• **WHAT YOU ARE ASKED TO DO**
Copy the data exactly. Images are to be left out.

• **RECORD EXCERPTS**
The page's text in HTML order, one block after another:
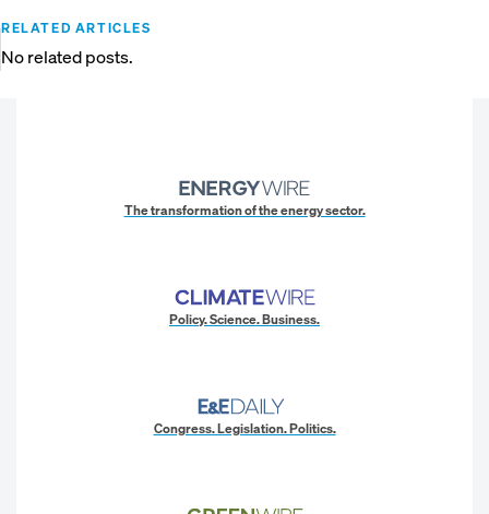
RELATED ARTICLES
No related posts.
The transformation of the energy sector.
Policy. Science. Business.
Congress. Legislation. Politics.
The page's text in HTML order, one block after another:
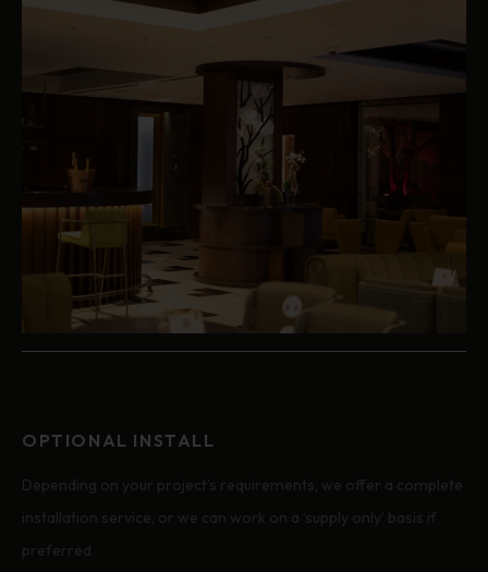
OPTIONAL INSTALL
Depending on your project’s requirements, we offer a complete
installation service, or we can work on a ‘supply only’ basis if
preferred.
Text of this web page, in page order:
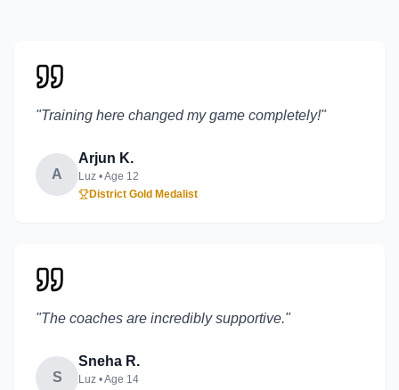
"Training here changed my game completely!"
A
Arjun K.
Luz • Age 12
District Gold Medalist
"The coaches are incredibly supportive."
S
Sneha R.
Luz • Age 14
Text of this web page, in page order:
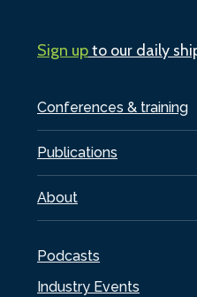
Conferences & training
Publications
About
Podcasts
Industry Events
Sign upto our daily
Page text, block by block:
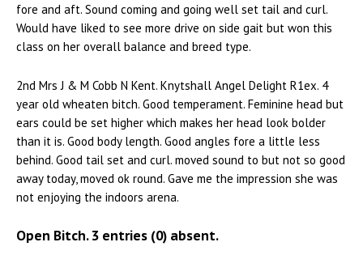
fore and aft. Sound coming and going well set tail and curl.
Would have liked to see more drive on side gait but won this
class on her overall balance and breed type.
2nd Mrs J & M Cobb N Kent. Knytshall Angel Delight R1ex. 4
year old wheaten bitch. Good temperament. Feminine head but
ears could be set higher which makes her head look bolder
than it is. Good body length. Good angles fore a little less
behind. Good tail set and curl. moved sound to but not so good
away today, moved ok round. Gave me the impression she was
not enjoying the indoors arena.
Open Bitch. 3 entries (0) absent.
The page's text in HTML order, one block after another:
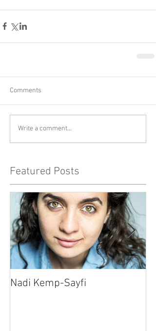
Comments
Write a comment...
Featured Posts
Nadi Kemp-Sayfi
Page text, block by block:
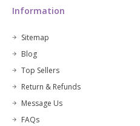
Information
Sitemap
Blog
Top Sellers
Return & Refunds
Message Us
FAQs
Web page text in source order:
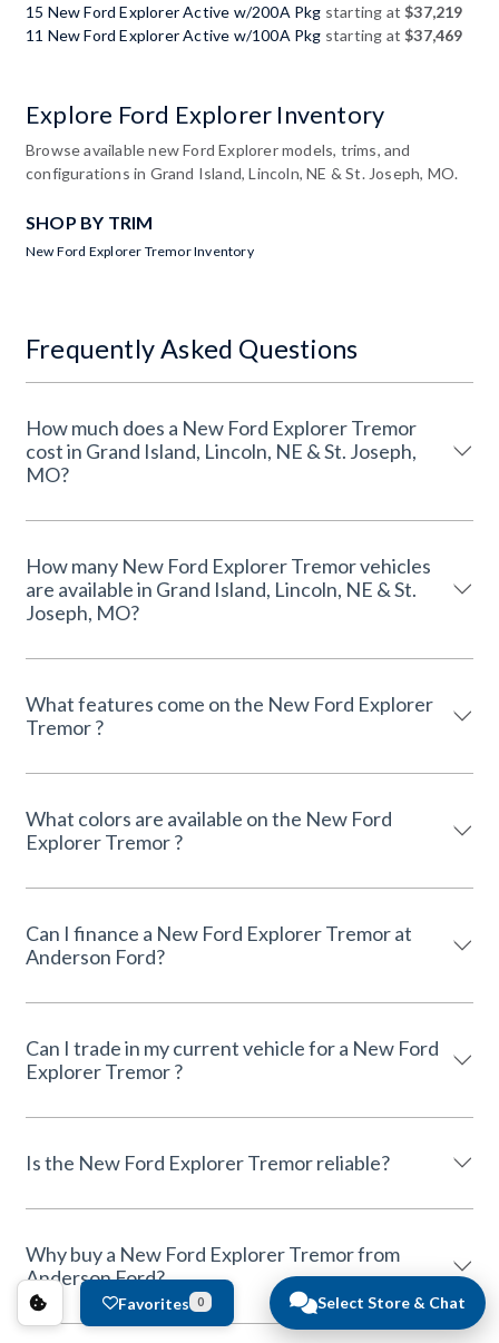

• **YOUR RESPONSE**
The page's text in HTML order, one block after another:
RELATED ARTICLES
No related posts.
The transformation of the energy sector.
Policy. Science. Business.
Congress. Legislation. Politics.
The page's text in HTML order, one block after another:
OPTIONAL INSTALL
Depending on your project’s requirements, we offer a complete
installation service, or we can work on a ‘supply only’ basis if
preferred.
Text of this web page, in page order:
"Training here changed my game completely!"
A
Arjun K.
Luz • Age 12
District Gold Medalist
"The coaches are incredibly supportive."
S
Sneha R.
Luz • Age 14
Text of this web page, in page order:
Conferences & training
Publications
About
Podcasts
Industry Events
Sign upto our daily
Page text, block by block:
fore and aft. Sound coming and going well set tail and curl.
Would have liked to see more drive on side gait but won this
class on her overall balance and breed type.
2nd Mrs J & M Cobb N Kent. Knytshall Angel Delight R1ex. 4
year old wheaten bitch. Good temperament. Feminine head but
ears could be set higher which makes her head look bolder
than it is. Good body length. Good angles fore a little less
behind. Good tail set and curl. moved sound to but not so good
away today, moved ok round. Gave me the impression she was
not enjoying the indoors arena.
Open Bitch. 3 entries (0) absent.
The page's text in HTML order, one block after another:
Comments
Write a comment...
Featured Posts
Nadi Kemp-Sayfi
Page text, block by block:
Information
Sitemap
Blog
Top Sellers
Return & Refunds
Message Us
FAQs
Web page text in source order:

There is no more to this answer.